The proposed project phases are roughly as follows and are not
strictly sequential, as various components will likely move at
different speeds. Additionally, there have been (and continues to be)
supporting refactorings that are not always tracked as part of the
portability effort. Work already done is not tracked here either.
* **P1 [MVP]**: Implement the fundamental plumbing for portable SDKs
and runners for batch and streaming, including containers and the
ULR
[[BEAM-2899](https://issues.apache.org/jira/browse/BEAM-2899)]. Each
SDK and runner should use the portability framework at least to the
extent that wordcount
[[BEAM-2896](https://issues.apache.org/jira/browse/BEAM-2896)] and
windowed wordcount
[[BEAM-2941](https://issues.apache.org/jira/browse/BEAM-2941)] run
portably.
* **P2 [Feature complete]**: Design and implement portability support
for remaining execution-side features, so that any pipeline from
any SDK can run portably on any runner. These features include side
inputs
[[BEAM-2863](https://issues.apache.org/jira/browse/BEAM-2863)], User state [[BEAM-2862](https://issues.apache.org/jira/browse/BEAM-2862)], User
timers
[[BEAM-2925](https://issues.apache.org/jira/browse/BEAM-2925)],
Splittable DoFn
[[BEAM-2896](https://issues.apache.org/jira/browse/BEAM-2896)] and
more. Each SDK and runner should use the portability framework at
least to the extent that the mobile gaming examples
[[BEAM-2940](https://issues.apache.org/jira/browse/BEAM-2940)] run
portably.
* **P3 [Performance]**: Measure and tune performance of portable
pipelines using benchmarks such as Nexmark. Features such as
progress reporting
[[BEAM-2940](https://issues.apache.org/jira/browse/BEAM-2940)],
combiner lifting
[[BEAM-2937](https://issues.apache.org/jira/browse/BEAM-2937)] and
fusion are expected to be needed.
* **P4 [Cross language]**: Design and implement cross-language
pipeline support, including how the ecosystem of shared transforms
should work.
## Issues
The portability effort touches every component, so the "portability"

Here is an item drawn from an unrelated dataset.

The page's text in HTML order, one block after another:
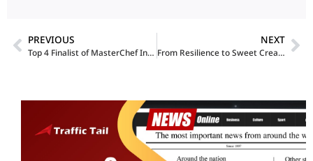
PREVIOUS
Top 4 Finalist of MasterChef India Jodi: Anshmeet Singh & Milan Oberoi on Indian Masalas, Culinary Innovation, and Culinary Roots
NEXT
From Resilience to Sweet Creations: A Single Mother’s Inspiring Seven-Year Journey in the Art and Science of Baking

label is used to identify all portability-related issues. Pure
design or proto definitions should use the "beam-model" component. A
common pattern for new portability features is that the overall
feature is in "beam-model" with subtasks for each SDK and runner in
their respective components.
**JIRA:** [query](https://issues.apache.org/jira/issues/?jql=project %3D BEAM AND resolution %3D Unresolved AND labels %3D portability order by priority DESC%2Cupdated DESC)
## Status
MVP, and FeatureCompletness nearly done (missing SDF, timers) for
SDKs, Python ULR, and shared java runners library.

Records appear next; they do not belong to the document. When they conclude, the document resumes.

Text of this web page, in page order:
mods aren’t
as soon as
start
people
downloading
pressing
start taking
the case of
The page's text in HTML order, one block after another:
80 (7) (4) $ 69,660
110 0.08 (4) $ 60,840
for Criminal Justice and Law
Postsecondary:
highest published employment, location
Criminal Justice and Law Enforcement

Flink is the first runner to fully leverage this, with focus moving to
Performance.
See the
[Portability support table](https://s.apache.org/apache-beam-portability-support-table)
for details.
### Running Python wordcount on Flink or Spark {#python-on-flink}
Currently, the Flink and Spark runners support portable pipeline execution.
To run a basic Python wordcount (in batch mode) with embedded Flink or Spark:
1. Run once to build the SDK harness container: `./gradlew :beam-sdks-python-container:docker`
2. Choose one:
* Start the Flink portable JobService endpoint: `./gradlew :beam-runners-flink_2.11-job-server:runShadow`
* Or start the Spark portable JobService endpoint: `./gradlew :beam-runners-spark-job-server:runShadow`
3. Submit the wordcount pipeline to above endpoint: `./gradlew :beam-sdks-python:portableWordCount -PjobEndpoint=localhost:8099 -PenvironmentType=LOOPBACK`
To run the pipeline in streaming mode (currently only supported on Flink): `./gradlew :beam-sdks-python:portableWordCount -PjobEndpoint=localhost:8099 -Pstreaming`
Please see the [Flink Runner page]({{ site.baseurl }}/documentation/runners/flink/) for more information on
how to run portable pipelines on top of Flink.